• About this exercise:
Copy the data verbatim and leave out every picture.

• Data:
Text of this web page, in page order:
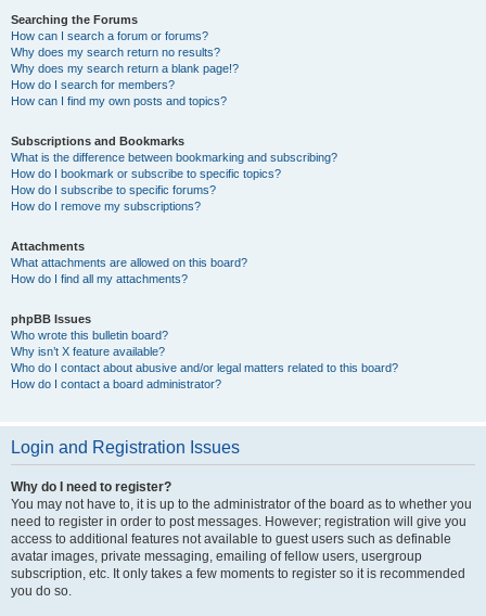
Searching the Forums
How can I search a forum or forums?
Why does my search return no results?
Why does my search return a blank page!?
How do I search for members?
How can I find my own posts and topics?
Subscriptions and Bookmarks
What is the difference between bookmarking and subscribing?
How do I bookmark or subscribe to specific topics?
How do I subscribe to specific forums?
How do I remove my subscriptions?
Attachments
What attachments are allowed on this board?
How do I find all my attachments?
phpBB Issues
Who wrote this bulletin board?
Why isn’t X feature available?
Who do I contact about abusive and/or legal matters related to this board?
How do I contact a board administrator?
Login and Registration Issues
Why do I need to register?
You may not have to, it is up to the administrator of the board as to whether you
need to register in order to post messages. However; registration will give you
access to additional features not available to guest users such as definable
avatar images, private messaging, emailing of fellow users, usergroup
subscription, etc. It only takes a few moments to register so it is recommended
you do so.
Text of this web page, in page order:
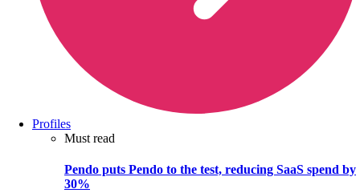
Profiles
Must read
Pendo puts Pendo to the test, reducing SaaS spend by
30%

• Exercise answer:
Text of this web page, in page order:
Searching the Forums
How can I search a forum or forums?
Why does my search return no results?
Why does my search return a blank page!?
How do I search for members?
How can I find my own posts and topics?
Subscriptions and Bookmarks
What is the difference between bookmarking and subscribing?
How do I bookmark or subscribe to specific topics?
How do I subscribe to specific forums?
How do I remove my subscriptions?
Attachments
What attachments are allowed on this board?
How do I find all my attachments?
phpBB Issues
Who wrote this bulletin board?
Why isn’t X feature available?
Who do I contact about abusive and/or legal matters related to this board?
How do I contact a board administrator?
Login and Registration Issues
Why do I need to register?
You may not have to, it is up to the administrator of the board as to whether you
need to register in order to post messages. However; registration will give you
access to additional features not available to guest users such as definable
avatar images, private messaging, emailing of fellow users, usergroup
subscription, etc. It only takes a few moments to register so it is recommended
you do so.
Text of this web page, in page order:
Profiles
Must read
Pendo puts Pendo to the test, reducing SaaS spend by
30%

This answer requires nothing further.